The day I arrived in New York to help deal with my father’s medical emergency, they were repairing the sewer pipe under my parents’ house.

The onslaught of noise was deafening as workers cut through an entire square of concrete then lowered themselves into the cavernous maze of underground pipes to search for the blockage. It took them two days to find the troubled spot, which had already plagued my parents for a week: no showers, no laundry, minimal dishwashing, and a directive to flush the toilet only when absolutely necessary. And after all that noise and digging, the blockage turned out to be not in the area where they’d dug at all. They found the problem in the sad little brick-enclosed square of dirt my parents call the “front yard”–under a rosebush that had already been reduced to small rootball and a few aspiring fronds.

The next day, when my father was officially referred to hospice and people rained all that “death is a passage” stuff on us, I thought about that sewer pipe–also a passage. And I also thought about the Dylan Thomas villanelle and its repeating haunting lines: Do not go gentle into that good night … Rage, rage against the dying of the light.

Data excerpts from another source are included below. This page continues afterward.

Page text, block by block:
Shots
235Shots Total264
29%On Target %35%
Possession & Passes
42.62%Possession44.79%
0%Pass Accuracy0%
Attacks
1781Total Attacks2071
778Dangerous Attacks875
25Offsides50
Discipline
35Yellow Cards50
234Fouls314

It isn’t that I want my father to fight against the reality of his dying. I feel grateful that he is not–and has never been–an angry or vengeful person. Even in his compromised state, while depressed about what is happening, he continues to exude kindness and express love and gratitude to those around him.

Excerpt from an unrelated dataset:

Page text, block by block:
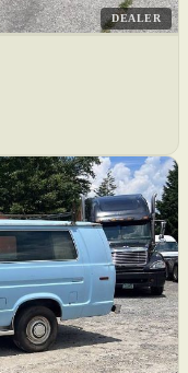
DEALER

But I feel like raging. Not at the inevitability of my father’s death, but at the sadness of seeing him so frail and unable to do things for himself–the “dying” of my image of my 90+ year-old parents as timeless icons of longevity.

And I feel myself raging against the barely flickering “light” of my country. Yet this rage feels like a fruitless kick-the-floor-and-flail-my-arms temper tantrum. Pundits tell us to keep breathing and find joy. The sun is brilliant on the half-inch of freshly fallen snow today. But where is the balance between digging and doing what we can and totally abandoning ship, closing our doors and taking out whatever might constitute our modern-day “opium pipe” to lose ourselves in a stupor of disempowerment and apathy.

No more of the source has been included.